**Record set:**
--- START ---
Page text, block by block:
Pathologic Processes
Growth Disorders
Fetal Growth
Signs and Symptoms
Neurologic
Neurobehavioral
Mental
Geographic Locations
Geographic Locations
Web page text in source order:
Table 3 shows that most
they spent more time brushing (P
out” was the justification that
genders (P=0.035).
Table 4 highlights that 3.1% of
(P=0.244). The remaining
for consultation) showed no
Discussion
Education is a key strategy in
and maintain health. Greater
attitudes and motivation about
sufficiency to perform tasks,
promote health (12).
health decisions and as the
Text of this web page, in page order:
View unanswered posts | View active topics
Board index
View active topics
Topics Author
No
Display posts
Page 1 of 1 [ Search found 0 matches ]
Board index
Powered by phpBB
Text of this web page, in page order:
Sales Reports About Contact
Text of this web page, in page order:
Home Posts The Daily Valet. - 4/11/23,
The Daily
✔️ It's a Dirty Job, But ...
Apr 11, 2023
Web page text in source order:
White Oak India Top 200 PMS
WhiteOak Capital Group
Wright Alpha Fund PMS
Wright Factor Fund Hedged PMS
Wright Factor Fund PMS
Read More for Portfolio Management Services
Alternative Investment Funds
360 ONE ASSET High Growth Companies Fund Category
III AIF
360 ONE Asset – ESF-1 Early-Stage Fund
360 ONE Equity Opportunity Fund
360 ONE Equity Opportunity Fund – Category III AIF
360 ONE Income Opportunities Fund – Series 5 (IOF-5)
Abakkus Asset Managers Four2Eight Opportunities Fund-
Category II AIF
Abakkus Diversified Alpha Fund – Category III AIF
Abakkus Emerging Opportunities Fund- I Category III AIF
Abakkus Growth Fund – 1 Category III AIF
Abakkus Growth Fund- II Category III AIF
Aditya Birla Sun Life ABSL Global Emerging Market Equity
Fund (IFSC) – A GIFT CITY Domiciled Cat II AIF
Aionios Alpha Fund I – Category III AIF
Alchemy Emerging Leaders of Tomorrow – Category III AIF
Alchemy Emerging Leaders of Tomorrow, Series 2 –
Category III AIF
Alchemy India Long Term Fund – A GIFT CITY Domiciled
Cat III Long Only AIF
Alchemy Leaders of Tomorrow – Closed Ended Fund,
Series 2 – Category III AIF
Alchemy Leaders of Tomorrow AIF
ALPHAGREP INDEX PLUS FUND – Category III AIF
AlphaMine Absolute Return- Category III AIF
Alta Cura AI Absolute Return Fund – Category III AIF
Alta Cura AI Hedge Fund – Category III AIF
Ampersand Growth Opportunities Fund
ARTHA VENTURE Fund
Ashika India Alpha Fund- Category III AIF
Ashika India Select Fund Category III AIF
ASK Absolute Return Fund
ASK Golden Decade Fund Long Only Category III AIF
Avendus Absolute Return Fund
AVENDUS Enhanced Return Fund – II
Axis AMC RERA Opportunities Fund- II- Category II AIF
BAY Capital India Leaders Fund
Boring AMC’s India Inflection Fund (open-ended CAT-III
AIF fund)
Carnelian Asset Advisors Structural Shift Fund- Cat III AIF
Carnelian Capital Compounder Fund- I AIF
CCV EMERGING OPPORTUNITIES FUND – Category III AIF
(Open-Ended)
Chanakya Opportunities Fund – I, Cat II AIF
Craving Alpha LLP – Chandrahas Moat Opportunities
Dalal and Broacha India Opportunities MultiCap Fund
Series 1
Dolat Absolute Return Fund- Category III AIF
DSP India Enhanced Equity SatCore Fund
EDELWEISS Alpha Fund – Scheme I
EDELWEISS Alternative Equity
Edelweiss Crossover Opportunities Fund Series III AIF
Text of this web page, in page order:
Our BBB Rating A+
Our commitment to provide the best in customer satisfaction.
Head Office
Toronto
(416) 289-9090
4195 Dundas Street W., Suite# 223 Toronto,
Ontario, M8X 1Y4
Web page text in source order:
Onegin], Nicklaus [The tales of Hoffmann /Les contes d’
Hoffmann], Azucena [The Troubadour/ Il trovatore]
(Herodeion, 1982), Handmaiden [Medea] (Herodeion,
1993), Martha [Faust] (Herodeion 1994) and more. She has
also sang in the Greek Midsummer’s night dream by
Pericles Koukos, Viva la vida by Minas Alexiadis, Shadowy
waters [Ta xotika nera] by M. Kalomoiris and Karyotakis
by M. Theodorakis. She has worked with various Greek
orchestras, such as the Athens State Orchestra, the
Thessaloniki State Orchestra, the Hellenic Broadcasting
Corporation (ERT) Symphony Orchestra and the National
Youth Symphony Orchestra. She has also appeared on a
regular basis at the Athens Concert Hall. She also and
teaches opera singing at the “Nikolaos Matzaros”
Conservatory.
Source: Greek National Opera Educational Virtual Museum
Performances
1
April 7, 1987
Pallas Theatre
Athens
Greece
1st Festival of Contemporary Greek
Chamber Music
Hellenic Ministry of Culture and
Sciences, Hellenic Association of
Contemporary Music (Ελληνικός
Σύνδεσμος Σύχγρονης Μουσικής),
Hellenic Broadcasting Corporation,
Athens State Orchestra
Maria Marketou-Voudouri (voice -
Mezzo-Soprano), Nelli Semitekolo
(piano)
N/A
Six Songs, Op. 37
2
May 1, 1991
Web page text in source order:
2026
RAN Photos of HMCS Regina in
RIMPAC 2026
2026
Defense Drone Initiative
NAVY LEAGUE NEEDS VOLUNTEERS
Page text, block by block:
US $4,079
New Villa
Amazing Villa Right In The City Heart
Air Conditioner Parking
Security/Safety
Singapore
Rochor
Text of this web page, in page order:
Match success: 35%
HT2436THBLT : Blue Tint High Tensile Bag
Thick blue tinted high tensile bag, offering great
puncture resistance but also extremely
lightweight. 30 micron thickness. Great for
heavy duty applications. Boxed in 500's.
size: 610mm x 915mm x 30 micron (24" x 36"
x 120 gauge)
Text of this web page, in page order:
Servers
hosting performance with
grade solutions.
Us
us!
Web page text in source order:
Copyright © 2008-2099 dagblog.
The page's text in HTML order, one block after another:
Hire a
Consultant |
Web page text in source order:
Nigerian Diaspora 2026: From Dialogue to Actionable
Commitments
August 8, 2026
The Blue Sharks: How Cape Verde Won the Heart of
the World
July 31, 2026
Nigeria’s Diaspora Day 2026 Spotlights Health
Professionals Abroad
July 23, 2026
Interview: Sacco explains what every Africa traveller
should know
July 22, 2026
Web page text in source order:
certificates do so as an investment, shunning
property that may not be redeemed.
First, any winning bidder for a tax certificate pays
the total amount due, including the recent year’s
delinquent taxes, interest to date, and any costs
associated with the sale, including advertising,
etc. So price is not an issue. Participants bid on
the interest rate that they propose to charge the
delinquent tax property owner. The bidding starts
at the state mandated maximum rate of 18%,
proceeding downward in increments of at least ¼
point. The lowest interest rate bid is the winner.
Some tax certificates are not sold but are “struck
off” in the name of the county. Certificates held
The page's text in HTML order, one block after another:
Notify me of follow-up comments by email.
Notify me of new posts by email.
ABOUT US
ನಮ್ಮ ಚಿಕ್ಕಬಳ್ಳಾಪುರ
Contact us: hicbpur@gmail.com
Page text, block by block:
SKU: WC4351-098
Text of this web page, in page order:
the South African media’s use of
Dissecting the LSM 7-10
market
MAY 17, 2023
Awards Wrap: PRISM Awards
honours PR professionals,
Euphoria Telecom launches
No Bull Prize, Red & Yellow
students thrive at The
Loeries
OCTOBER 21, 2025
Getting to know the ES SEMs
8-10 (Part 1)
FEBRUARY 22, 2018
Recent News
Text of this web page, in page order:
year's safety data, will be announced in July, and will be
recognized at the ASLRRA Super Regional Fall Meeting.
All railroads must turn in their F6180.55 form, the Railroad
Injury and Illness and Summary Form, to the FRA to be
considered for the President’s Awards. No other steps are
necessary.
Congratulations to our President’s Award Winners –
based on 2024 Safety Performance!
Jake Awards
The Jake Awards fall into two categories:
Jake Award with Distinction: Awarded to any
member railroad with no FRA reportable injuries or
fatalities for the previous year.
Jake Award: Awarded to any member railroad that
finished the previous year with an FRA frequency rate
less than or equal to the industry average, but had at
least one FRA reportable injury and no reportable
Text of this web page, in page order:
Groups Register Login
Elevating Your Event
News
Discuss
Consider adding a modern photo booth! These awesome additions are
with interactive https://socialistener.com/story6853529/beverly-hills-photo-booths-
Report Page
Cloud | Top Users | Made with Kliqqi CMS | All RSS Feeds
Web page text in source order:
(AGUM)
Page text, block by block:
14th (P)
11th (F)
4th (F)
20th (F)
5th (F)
--- END ---
**Work required:**
From the material above, retype precisely the lines between the line holding "Table 4 highlights that 3.1% of" and the line holding "Wright Factor Fund PMS", inclusive, and nothing beyond them.

**Exercise answer:**
Table 4 highlights that 3.1% of
(P=0.244). The remaining
for consultation) showed no
Discussion
Education is a key strategy in
and maintain health. Greater
attitudes and motivation about
sufficiency to perform tasks,
promote health (12).
health decisions and as the
Text of this web page, in page order:
View unanswered posts | View active topics
Board index
View active topics
Topics Author
No
Display posts
Page 1 of 1 [ Search found 0 matches ]
Board index
Powered by phpBB
Text of this web page, in page order:
Sales Reports About Contact
Text of this web page, in page order:
Home Posts The Daily Valet. - 4/11/23,
The Daily
✔️ It's a Dirty Job, But ...
Apr 11, 2023
Web page text in source order:
White Oak India Top 200 PMS
WhiteOak Capital Group
Wright Alpha Fund PMS
Wright Factor Fund Hedged PMS
Wright Factor Fund PMS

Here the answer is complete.